◆ **Your goal**
Repetition must be exact and must stop with the line bearing "advocate. He has". It begins at the first line of the records and includes no pictures.

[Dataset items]

--*--

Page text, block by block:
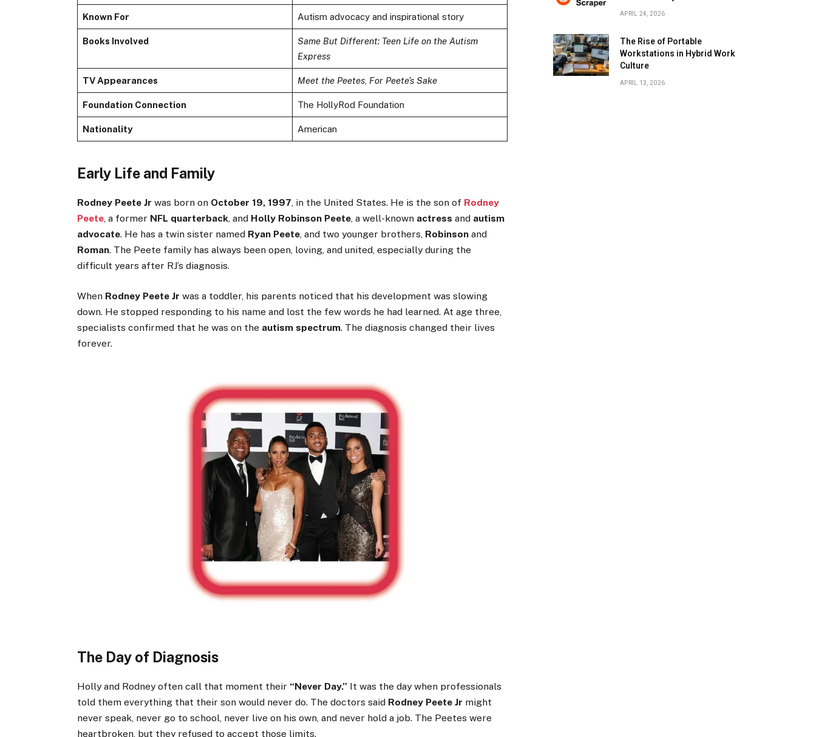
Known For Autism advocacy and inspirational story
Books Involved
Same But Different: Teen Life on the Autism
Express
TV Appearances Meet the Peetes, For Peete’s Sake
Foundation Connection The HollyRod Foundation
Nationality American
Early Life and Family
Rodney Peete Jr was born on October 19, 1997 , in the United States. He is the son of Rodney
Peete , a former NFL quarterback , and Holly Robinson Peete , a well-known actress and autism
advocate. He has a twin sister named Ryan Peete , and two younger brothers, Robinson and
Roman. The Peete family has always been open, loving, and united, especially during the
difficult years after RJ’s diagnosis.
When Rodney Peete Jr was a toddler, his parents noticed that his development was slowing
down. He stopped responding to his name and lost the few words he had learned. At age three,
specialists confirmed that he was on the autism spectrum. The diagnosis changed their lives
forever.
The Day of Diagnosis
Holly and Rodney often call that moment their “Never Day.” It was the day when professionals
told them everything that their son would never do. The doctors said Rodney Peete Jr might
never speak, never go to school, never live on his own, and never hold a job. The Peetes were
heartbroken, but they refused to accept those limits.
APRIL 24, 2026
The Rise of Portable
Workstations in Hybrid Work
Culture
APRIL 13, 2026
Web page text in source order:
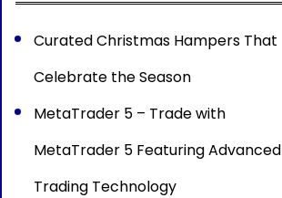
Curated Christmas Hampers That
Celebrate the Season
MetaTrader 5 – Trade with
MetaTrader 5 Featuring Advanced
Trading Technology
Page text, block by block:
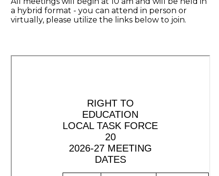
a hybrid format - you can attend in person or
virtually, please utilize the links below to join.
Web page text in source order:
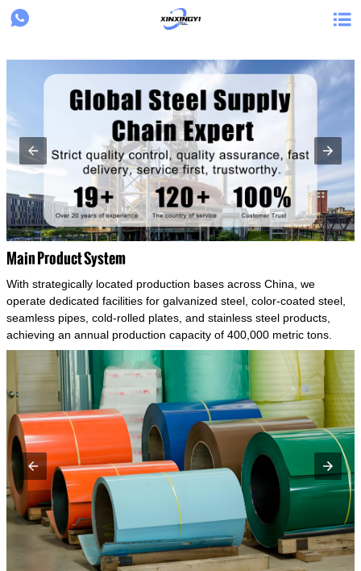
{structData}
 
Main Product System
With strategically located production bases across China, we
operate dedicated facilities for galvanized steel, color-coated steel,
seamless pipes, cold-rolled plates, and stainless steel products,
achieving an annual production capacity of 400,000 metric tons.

--*--

◆ **Answer space**
Page text, block by block:
Known For Autism advocacy and inspirational story
Books Involved
Same But Different: Teen Life on the Autism
Express
TV Appearances Meet the Peetes, For Peete’s Sake
Foundation Connection The HollyRod Foundation
Nationality American
Early Life and Family
Rodney Peete Jr was born on October 19, 1997 , in the United States. He is the son of Rodney
Peete , a former NFL quarterback , and Holly Robinson Peete , a well-known actress and autism
advocate. He has a twin sister named Ryan Peete , and two younger brothers, Robinson and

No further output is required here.